No caso específico da CVM, como mencionado acima, as novidades são muitas, mas, provavelmente, os principais aspectos "impactantes" de 2022 em termos de novas normas sejam os chamados "Marcos Legais e Regulatórios das Securitizações", o novo Formulário de Referência, e o novo processo de Oferta de Distribuição de Valores Mobiliários.
Dessa forma, destacamos que o binômio "alterações legislativas - novas normas da CVM", em seu conjunto, foi realmente muito ativo neste ano e que seus efeitos devem facilitar, fomentar e simplificar o mercado, mas para que 2023 seja de fato um grande ano nesse aspecto, será preciso que os cenários internacional e doméstico também sejam (ao menos) estabilizados, pois ainda são muitas as incertezas, especialmente se as economias brasileira e norte-americana continuarem tão voláteis, e a guerra continuar.

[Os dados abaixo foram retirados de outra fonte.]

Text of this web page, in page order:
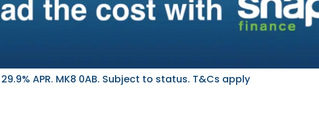
APR. MK8 0AB. Subject to status. T&Cs apply
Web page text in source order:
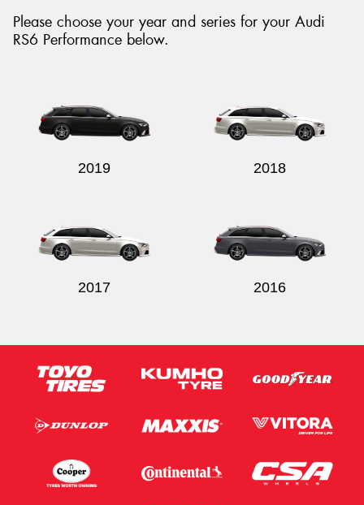
Please choose your year and series for your Audi
RS6 Performance below.
2019 2018
2017 2016
Send
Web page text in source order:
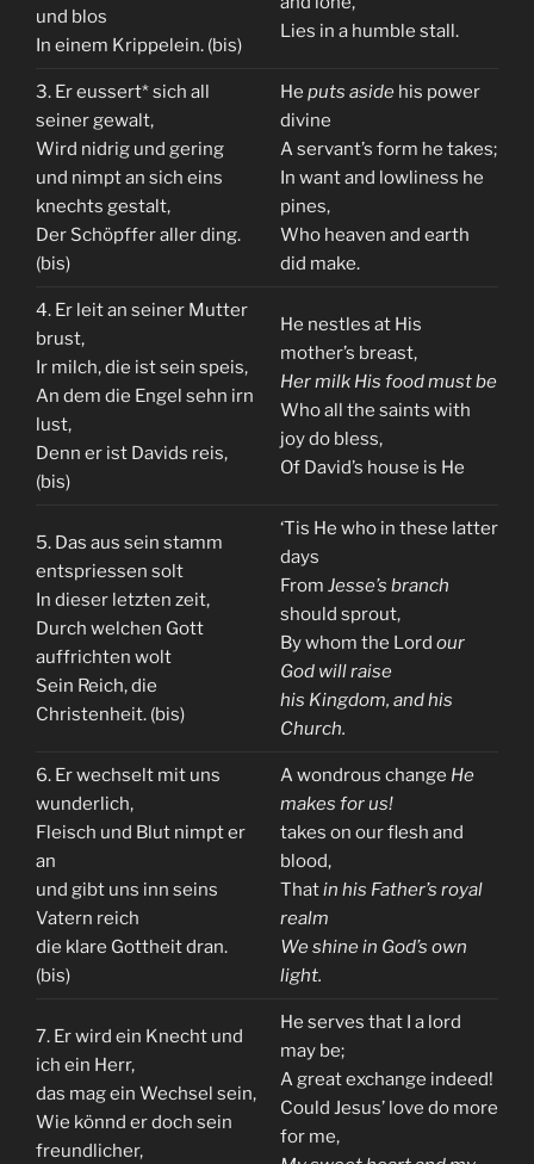
und blos
In einem Krippelein. (bis)
Lies in a humble stall.
3. Er eussert* sich all
seiner gewalt,
Wird nidrig und gering
und nimpt an sich eins
knechts gestalt,
Der Schöpffer aller ding.
(bis)
He puts asidehis power
divine
A servant’s form he takes;
In want and lowliness he
pines,
Who heaven and earth
did make.
4. Er leit an seiner Mutter
brust,
Ir milch, die ist sein speis,
An dem die Engel sehn irn
lust,
Denn er ist Davids reis,
(bis)
He nestles at His
mother’s breast,
Her milk His food must be
Who all the saints with
joy do bless,
Of David’s house is He
5. Das aus sein stamm
entspriessen solt
In dieser letzten zeit,
Durch welchen Gott
auffrichten wolt
Sein Reich, die
Christenheit. (bis)
‘Tis He who in these latter
days
From Jesse’s branch
should sprout,
By whom the Lord our
God will raise
his Kingdom, and his
Church.
6. Er wechselt mit uns
wunderlich,
Fleisch und Blut nimpt er
an
und gibt uns inn seins
Vatern reich
die klare Gottheit dran.
(bis)
A wondrous change He
makes for us!
takes on our flesh and
blood,
Thatin his Father’s royal
realm
We shine in God’s own
light.
7. Er wird ein Knecht und
ich ein Herr,
das mag ein Wechsel sein,
Wie könnd er doch sein
freundlicher,
He serves that I a lord
may be;
A great exchange indeed!
Could Jesus’ love do more
for me,
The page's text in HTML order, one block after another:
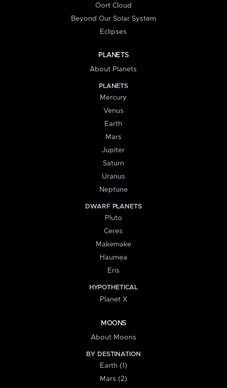
Oort Cloud
Beyond Our Solar System
Eclipses
PLANETS
About Planets
PLANETS
Mercury
Venus
Earth
Mars
Jupiter
Saturn
Uranus
Neptune
DWARF PLANETS
Pluto
Ceres
Makemake
Haumea
Eris
HYPOTHETICAL
Planet X
MOONS
About Moons
BY DESTINATION
Earth (1)
Mars (2)
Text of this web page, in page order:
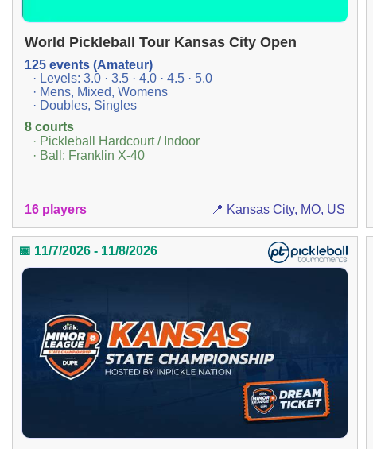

A pauta ESG deve seguir forte, e ditando cada vez mais os investimentos e a reorganização de diversos modelos de negócios, em todos os segmentos, tanto por conta de movimentos legislativos e regulatórios, quanto (e talvez principalmente) por pressão dos próprios mercados, da sociedade e dos consumidores.
Negócios que não se adaptem rapidamente a modelos efetivamente mais sustentáveis em todos os aspectos (como energia, água, resíduos, emissões de poluentes, solo, desmatamento etc. - na produção, na comercialização e no uso/aplicação de seus produtos e serviços), que não se atentem para pontos básicos dos direitos humanos e sociais, para a inclusão plena e efetiva (nas estrutura, na gestão e no contato com o cliente), e para o real respeito ao meio ambiente, sofrerão cada vez mais, e os mercados estão acompanhando de perto essa evolução, de maneira que 2023 tende a "cobrar muito" das empresas.
O financiamento necessário para os devidos ajustes (na construção da sustentabilidade) tende a ficar mais simples, mais abundante e com custo mais reduzido, mas, ao mesmo tempo, o custo do dinheiro para as empresas não sustentáveis tende a subir, assim como a perda de clientes e de mercados, e a imagem dessas organizações pode sofrer muito - o que também deve afetar significativamente os valores mobiliários.
Acreditamos que o arcabouço normativo brasileiro esteja preparado, e que há muitas empresas de olho no mercado de capitais à espera de oportunidades concretas, de forma que se a economia e a política permitirem, e se a situação fiscal brasileira não se deteriorar, o próximo ano pode vir a ser de recuperação. Acompanhemos ativamente!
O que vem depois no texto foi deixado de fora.